Erlang was designed inside Ericsson in the 1980s to program telephone switches — systems that absolutely cannot go down. The language's core features reflect this: lightweight processes that crash independently, supervisors that restart failed processes automatically, and hot code upgrades that update running systems without a single dropped call.

WhatsApp handled 900 million users with a team of 50 engineers, largely because Erlang's concurrency model scales almost linearly. RabbitMQ, CouchDB, and ejabberd are built on Erlang. The language proves that boring, reliable technology can run the world's most demanding systems.

Erlang's syntax is unusual — influenced by Prolog, with pattern matching, atoms, and a period-terminated clause structure that surprises newcomers. The OTP (Open Telecom Platform) framework provides battle-tested patterns for building fault-tolerant systems. Most new projects in this ecosystem choose Elixir (modern syntax, same runtime), but Erlang itself remains essential for understanding and maintaining existing systems.

Technical details
Full Name
Erlang Source
MIME Type
text/x-erlang
Developer
Ericsson (Joe Armstrong et al.)
Magic Bytes
N/A
Safety
.erl requires caution.
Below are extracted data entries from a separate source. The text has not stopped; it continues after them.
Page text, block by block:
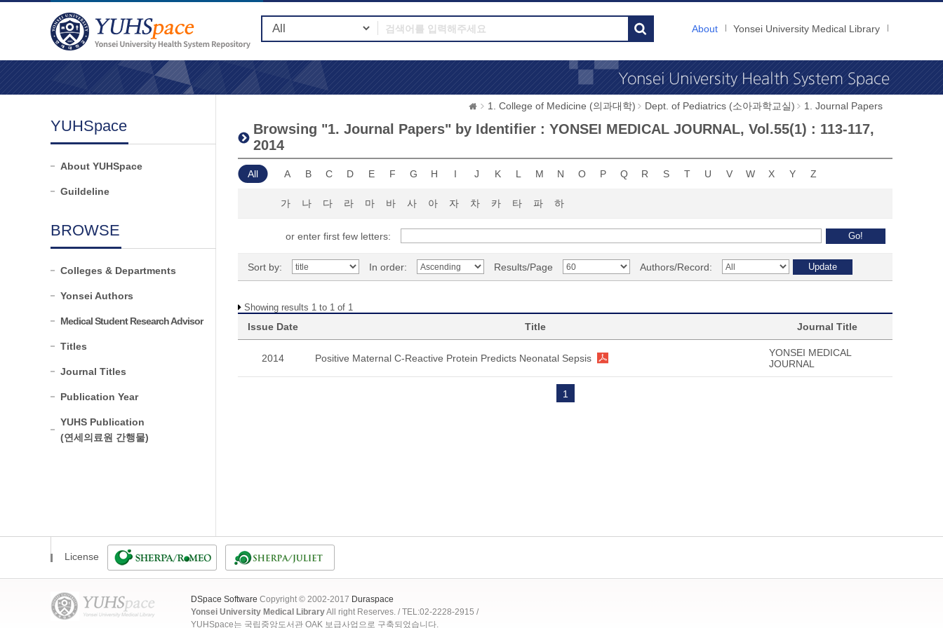
About Yonsei University Medical Library
YUHSpace
About YUHSpace
Guildeline
BROWSE
Colleges & Departments
Yonsei Authors
Medical Student Research Advisor
Titles
Journal Titles
Publication Year
YUHS Publication
(연세의료원 간행물)
1. College of Medicine (의과대학) Dept. of Pediatrics (소아과학교실) 1. Journal Papers
Browsing "1. Journal Papers" by Identifier : YONSEI MEDICAL JOURNAL, Vol.55(1) : 113-117,
2014
All A B C D E F G H I J K L M N O P Q R S T U V W X Y Z
가 나 다 라 마 바 사 아 자 차 카 타 파 하
or enter first few letters:
Sort by: In order: Results/Page Authors/Record:
Showing results 1 to 1 of 1
Issue Date Title Journal Title
2014 Positive Maternal C-Reactive Protein Predicts Neonatal Sepsis
YONSEI MEDICAL
JOURNAL
1
License
DSpace Software Copyright © 2002-2017 Duraspace
Yonsei University Medical LibraryAll right Reserves. / TEL:02-2228-2915 /
YUHSpace는 국립중앙도서관 OAK 보급사업으로 구축되었습니다.

Source code file. Safe to read.
What opens it
VS Code (+ Erlang extension)
FREE Windows / Mac / Linux
Any text editor
FREE Windows / Mac / Linux
FAQ
Is Erlang still relevant?
Absolutely. WhatsApp, RabbitMQ, CouchDB, and many telecom systems run on Erlang. New projects often choose Elixir (same runtime, modern syntax), but Erlang itself is actively maintained and deeply embedded in critical infrastructure.
What makes Erlang fault-tolerant?
Lightweight isolated processes, supervisor trees that restart crashed processes, hot code loading for updates without downtime, and a 'let it crash' philosophy where errors are handled by restarting clean rather than defensive coding.